# Task goal
The answer should reproduce every entry exactly and contain no images.

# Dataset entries
- - - -
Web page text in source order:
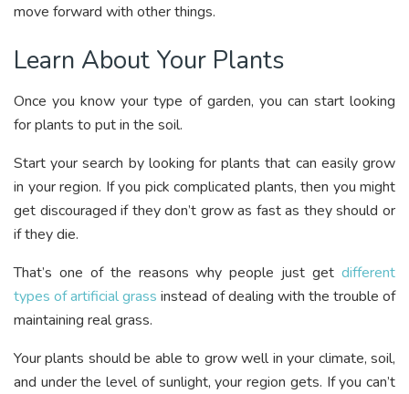
move forward with other things.
Learn About Your Plants
Once you know your type of garden, you can start looking
for plants to put in the soil.
Start your search by looking for plants that can easily grow
in your region. If you pick complicated plants, then you might
get discouraged if they don’t grow as fast as they should or
if they die.
That’s one of the reasons why people just get different
types of artificial grass instead of dealing with the trouble of
maintaining real grass.
Your plants should be able to grow well in your climate, soil,
and under the level of sunlight, your region gets. If you can’t
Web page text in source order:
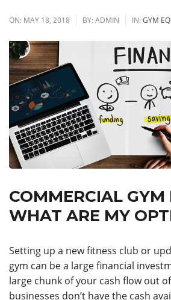
ON: MAY 18, 2018 BY: ADMIN IN: GYM
COMMERCIAL GYM
WHAT ARE MY
Setting up a new fitness club or
gym can be a large financial
large chunk of your cash flow out
businesses don’t have the cash
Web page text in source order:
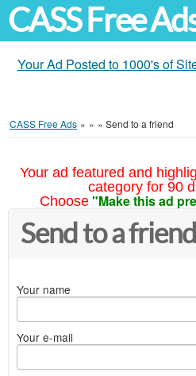
CASS Free
Your Ad Posted to 1000's of
CASS Free Ads » » » Send to a friend
Your ad featured and
category for 90
Choose "Make this ad
Send to a friend
Your name
Your e-mail
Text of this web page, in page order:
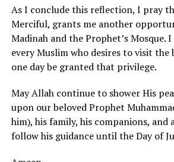
As I conclude this reflection, I pray
Merciful, grants me another
Madinah and the Prophet’s Mosque.
every Muslim who desires to visit the
one day be granted that privilege.
May Allah continue to shower His
upon our beloved Prophet
him), his family, his companions, and
follow his guidance until the Day of
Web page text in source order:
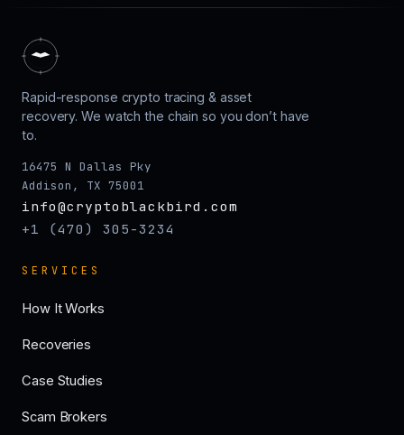
Rapid-response crypto tracing & asset
recovery. We watch the chain so you don’t have
to.
16475 N Dallas Pky
Addison, TX 75001
info@cryptoblackbird.com
+1 (470) 305-3234
SERVICES
How It Works
Recoveries
Case Studies
Scam Brokers
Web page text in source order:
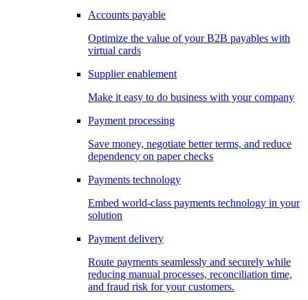
Accounts payable
Optimize the value of your B2B payables with
virtual cards
Supplier enablement
Make it easy to do business with your company
Payment processing
Save money, negotiate better terms, and reduce
dependency on paper checks
Payments technology
Embed world-class payments technology in your
solution
Payment delivery
Route payments seamlessly and securely while
reducing manual processes, reconciliation time,
and fraud risk for your customers.
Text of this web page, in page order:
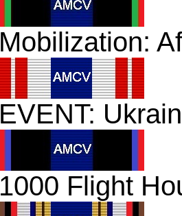
Mobilization:
EVENT:
1000 Flight
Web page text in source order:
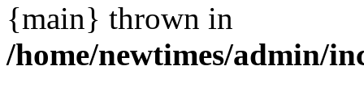
{main} thrown in
/home/newtimes/admin/
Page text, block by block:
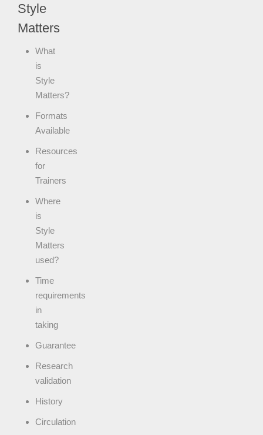
Style
Matters
What
is
Style
Matters?
Formats
Available
Resources
for
Trainers
Where
is
Style
Matters
used?
Time
requirements
in
taking
Guarantee
Research
validation
History
Circulation
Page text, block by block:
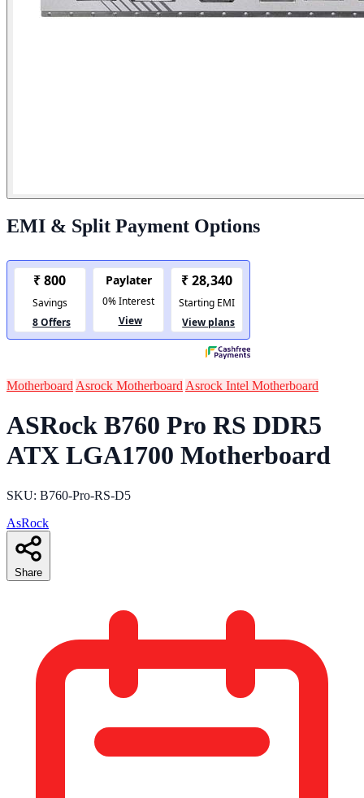
EMI & Split Payment Options
Motherboard Asrock Motherboard Asrock Intel Motherboard
ASRock B760 Pro RS DDR5
ATX LGA1700 Motherboard
SKU: B760-Pro-RS-D5
AsRock
Share
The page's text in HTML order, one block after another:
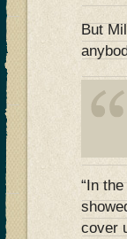
But
“In
cover
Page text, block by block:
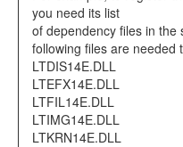
you need its list
of dependency files in the
following files are needed
LTDIS14E.DLL
LTEFX14E.DLL
LTFIL14E.DLL
LTIMG14E.DLL
LTKRN14E.DLL
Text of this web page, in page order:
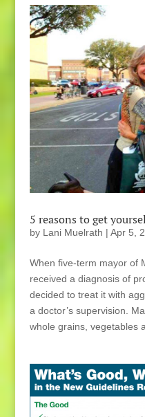
5 reasons to get
by Lani Muelrath | Apr 5,
When five-term mayor of
received a diagnosis of
decided to treat it with
a doctor’s supervision.
whole grains, vegetables
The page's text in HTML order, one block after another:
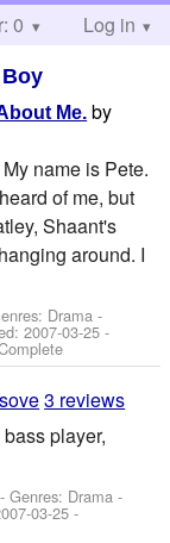
0 Log in
Me. by
name is Pete.
of me, but
Shaant's
around. I
Drama -
2007-03-25 -
3 reviews
player,
Genres: Drama -
03-25 -
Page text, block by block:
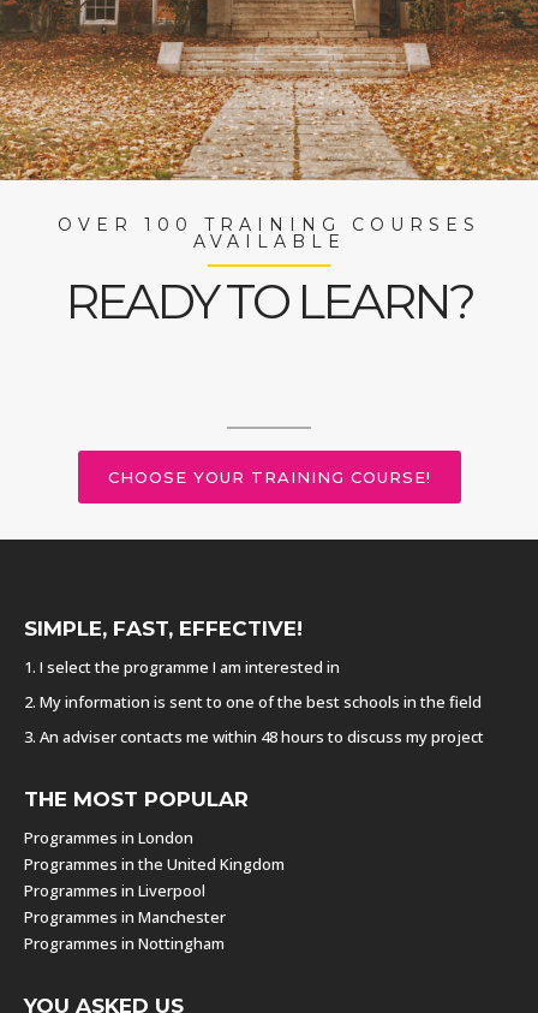
OVER 100 TRAINING COURSES
AVAILABLE
READY TO LEARN?
CHOOSE YOUR TRAINING COURSE!
SIMPLE, FAST, EFFECTIVE!
1. I select the programme I am interested in
2. My information is sent to one of the best schools in the field
3. An adviser contacts me within 48 hours to discuss my project
THE MOST POPULAR
Programmes in London
Programmes in the United Kingdom
Programmes in Liverpool
Programmes in Manchester
Programmes in Nottingham
YOU ASKED US
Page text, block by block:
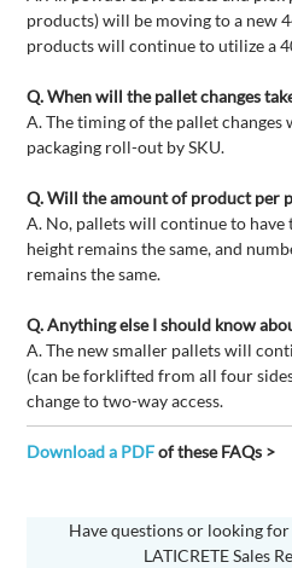
products) will be moving to a new
products will continue to utilize a
Q. When will the pallet changes
A. The timing of the pallet
packaging roll-out by SKU.
Q. Will the amount of product per
A. No, pallets will continue to have
height remains the same, and
remains the same.
Q. Anything else I should know
A. The new smaller pallets will
(can be forklifted from all four
change to two-way access.
Download a PDFof these FAQs >
Have questions or looking
LATICRETE Sales
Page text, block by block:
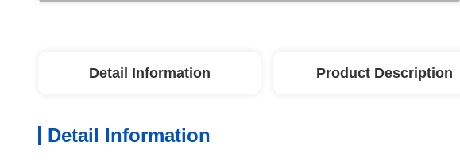
Detail Information Product Description
Detail Information
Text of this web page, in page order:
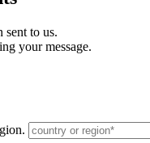
sent to us.
your message.
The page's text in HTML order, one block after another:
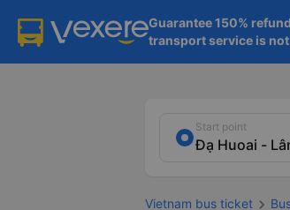
Guarantee 150%
transport service is
Start point
Vietnam bus ticket
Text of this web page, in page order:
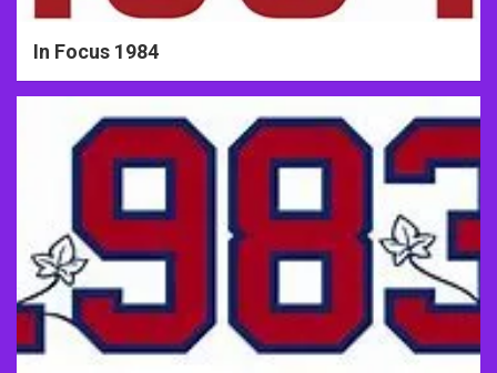
In Focus 1984
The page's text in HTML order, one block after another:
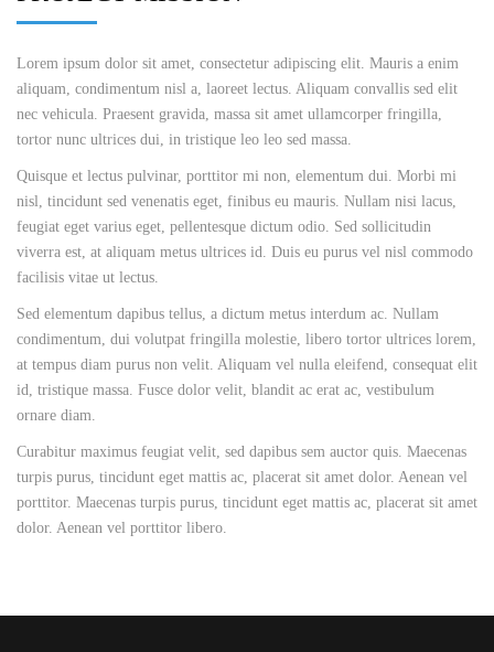
Lorem ipsum dolor sit amet, consectetur adipiscing elit. Mauris a enim
aliquam, condimentum nisl a, laoreet lectus. Aliquam convallis sed elit
nec vehicula. Praesent gravida, massa sit amet ullamcorper fringilla,
tortor nunc ultrices dui, in tristique leo leo sed massa.
Quisque et lectus pulvinar, porttitor mi non, elementum dui. Morbi mi
nisl, tincidunt sed venenatis eget, finibus eu mauris. Nullam nisi lacus,
feugiat eget varius eget, pellentesque dictum odio. Sed sollicitudin
viverra est, at aliquam metus ultrices id. Duis eu purus vel nisl commodo
facilisis vitae ut lectus.
Sed elementum dapibus tellus, a dictum metus interdum ac. Nullam
condimentum, dui volutpat fringilla molestie, libero tortor ultrices lorem,
at tempus diam purus non velit. Aliquam vel nulla eleifend, consequat elit
id, tristique massa. Fusce dolor velit, blandit ac erat ac, vestibulum
ornare diam.
Curabitur maximus feugiat velit, sed dapibus sem auctor quis. Maecenas
turpis purus, tincidunt eget mattis ac, placerat sit amet dolor. Aenean vel
porttitor. Maecenas turpis purus, tincidunt eget mattis ac, placerat sit amet
dolor. Aenean vel porttitor libero.
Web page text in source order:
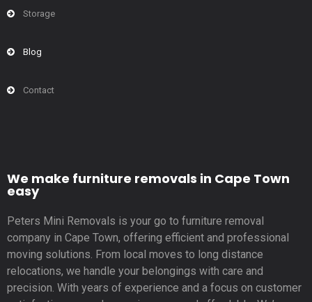
Storage
Blog
Contact
We make furniture removals in Cape Town
easy
Peters Mini Removals is your go to furniture removal
company in Cape Town, offering efficient and professional
moving solutions. From local moves to long distance
relocations, we handle your belongings with care and
precision. With years of experience and a focus on customer
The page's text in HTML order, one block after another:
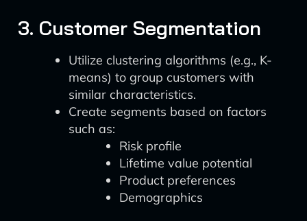
3. Customer Segmentation
Utilize clustering algorithms (e.g., K-
means) to group customers with
similar characteristics.
Create segments based on factors
such as:
Risk profile
Lifetime value potential
Product preferences
Demographics
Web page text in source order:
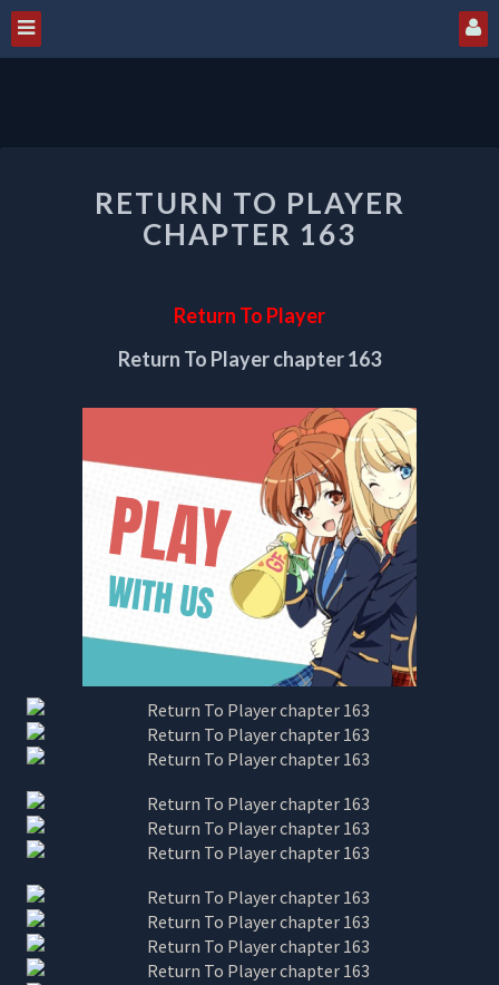
TO
PLAYER
CHAPTER
RETURN TO PLAYER
CHAPTER 163
Return To Player
Return To Player chapter 163
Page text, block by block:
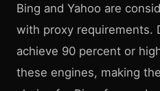
Bing and Yahoo are
with proxy requirements.
achieve 90 percent or
these engines, making
- - - -
# Answer box
Web page text in source order:
move forward with other things.
Learn About Your Plants
Once you know your type of garden, you can start looking
for plants to put in the soil.
Start your search by looking for plants that can easily grow
in your region. If you pick complicated plants, then you might
get discouraged if they don’t grow as fast as they should or
if they die.
That’s one of the reasons why people just get different
types of artificial grass instead of dealing with the trouble of
maintaining real grass.
Your plants should be able to grow well in your climate, soil,
and under the level of sunlight, your region gets. If you can’t
Web page text in source order:
ON: MAY 18, 2018 BY: ADMIN IN: GYM
COMMERCIAL GYM
WHAT ARE MY
Setting up a new fitness club or
gym can be a large financial
large chunk of your cash flow out
businesses don’t have the cash
Web page text in source order:
CASS Free
Your Ad Posted to 1000's of
CASS Free Ads » » » Send to a friend
Your ad featured and
category for 90
Choose "Make this ad
Send to a friend
Your name
Your e-mail
Text of this web page, in page order:
As I conclude this reflection, I pray
Merciful, grants me another
Madinah and the Prophet’s Mosque.
every Muslim who desires to visit the
one day be granted that privilege.
May Allah continue to shower His
upon our beloved Prophet
him), his family, his companions, and
follow his guidance until the Day of
Web page text in source order:
Rapid-response crypto tracing & asset
recovery. We watch the chain so you don’t have
to.
16475 N Dallas Pky
Addison, TX 75001
info@cryptoblackbird.com
+1 (470) 305-3234
SERVICES
How It Works
Recoveries
Case Studies
Scam Brokers
Web page text in source order:
Accounts payable
Optimize the value of your B2B payables with
virtual cards
Supplier enablement
Make it easy to do business with your company
Payment processing
Save money, negotiate better terms, and reduce
dependency on paper checks
Payments technology
Embed world-class payments technology in your
solution
Payment delivery
Route payments seamlessly and securely while
reducing manual processes, reconciliation time,
and fraud risk for your customers.
Text of this web page, in page order:
Mobilization:
EVENT:
1000 Flight
Web page text in source order:
{main} thrown in
/home/newtimes/admin/
Page text, block by block:
Style
Matters
What
is
Style
Matters?
Formats
Available
Resources
for
Trainers
Where
is
Style
Matters
used?
Time
requirements
in
taking
Guarantee
Research
validation
History
Circulation
Page text, block by block:
EMI & Split Payment Options
Motherboard Asrock Motherboard Asrock Intel Motherboard
ASRock B760 Pro RS DDR5
ATX LGA1700 Motherboard
SKU: B760-Pro-RS-D5
AsRock
Share
The page's text in HTML order, one block after another:
But
“In
cover
Page text, block by block:
you need its list
of dependency files in the
following files are needed
LTDIS14E.DLL
LTEFX14E.DLL
LTFIL14E.DLL
LTIMG14E.DLL
LTKRN14E.DLL
Text of this web page, in page order:
5 reasons to get
by Lani Muelrath | Apr 5,
When five-term mayor of
received a diagnosis of
decided to treat it with
a doctor’s supervision.
whole grains, vegetables
The page's text in HTML order, one block after another:
0 Log in
Me. by
name is Pete.
of me, but
Shaant's
around. I
Drama -
2007-03-25 -
3 reviews
player,
Genres: Drama -
03-25 -
Page text, block by block:
OVER 100 TRAINING COURSES
AVAILABLE
READY TO LEARN?
CHOOSE YOUR TRAINING COURSE!
SIMPLE, FAST, EFFECTIVE!
1. I select the programme I am interested in
2. My information is sent to one of the best schools in the field
3. An adviser contacts me within 48 hours to discuss my project
THE MOST POPULAR
Programmes in London
Programmes in the United Kingdom
Programmes in Liverpool
Programmes in Manchester
Programmes in Nottingham
YOU ASKED US
Page text, block by block:
products) will be moving to a new
products will continue to utilize a
Q. When will the pallet changes
A. The timing of the pallet
packaging roll-out by SKU.
Q. Will the amount of product per
A. No, pallets will continue to have
height remains the same, and
remains the same.
Q. Anything else I should know
A. The new smaller pallets will
(can be forklifted from all four
change to two-way access.
Download a PDFof these FAQs >
Have questions or looking
LATICRETE Sales
Page text, block by block:
Detail Information Product Description
Detail Information
Text of this web page, in page order:
sent to us.
your message.
The page's text in HTML order, one block after another:
Guarantee 150%
transport service is
Start point
Vietnam bus ticket
Text of this web page, in page order:
In Focus 1984
The page's text in HTML order, one block after another:
Lorem ipsum dolor sit amet, consectetur adipiscing elit. Mauris a enim
aliquam, condimentum nisl a, laoreet lectus. Aliquam convallis sed elit
nec vehicula. Praesent gravida, massa sit amet ullamcorper fringilla,
tortor nunc ultrices dui, in tristique leo leo sed massa.
Quisque et lectus pulvinar, porttitor mi non, elementum dui. Morbi mi
nisl, tincidunt sed venenatis eget, finibus eu mauris. Nullam nisi lacus,
feugiat eget varius eget, pellentesque dictum odio. Sed sollicitudin
viverra est, at aliquam metus ultrices id. Duis eu purus vel nisl commodo
facilisis vitae ut lectus.
Sed elementum dapibus tellus, a dictum metus interdum ac. Nullam
condimentum, dui volutpat fringilla molestie, libero tortor ultrices lorem,
at tempus diam purus non velit. Aliquam vel nulla eleifend, consequat elit
id, tristique massa. Fusce dolor velit, blandit ac erat ac, vestibulum
ornare diam.
Curabitur maximus feugiat velit, sed dapibus sem auctor quis. Maecenas
turpis purus, tincidunt eget mattis ac, placerat sit amet dolor. Aenean vel
porttitor. Maecenas turpis purus, tincidunt eget mattis ac, placerat sit amet
dolor. Aenean vel porttitor libero.
Web page text in source order:
Storage
Blog
Contact
We make furniture removals in Cape Town
easy
Peters Mini Removals is your go to furniture removal
company in Cape Town, offering efficient and professional
moving solutions. From local moves to long distance
relocations, we handle your belongings with care and
precision. With years of experience and a focus on customer
The page's text in HTML order, one block after another:
3. Customer Segmentation
Utilize clustering algorithms (e.g., K-
means) to group customers with
similar characteristics.
Create segments based on factors
such as:
Risk profile
Lifetime value potential
Product preferences
Demographics
Web page text in source order:
TO
PLAYER
CHAPTER
RETURN TO PLAYER
CHAPTER 163
Return To Player
Return To Player chapter 163
Page text, block by block:
Bing and Yahoo are
with proxy requirements.
achieve 90 percent or
these engines, making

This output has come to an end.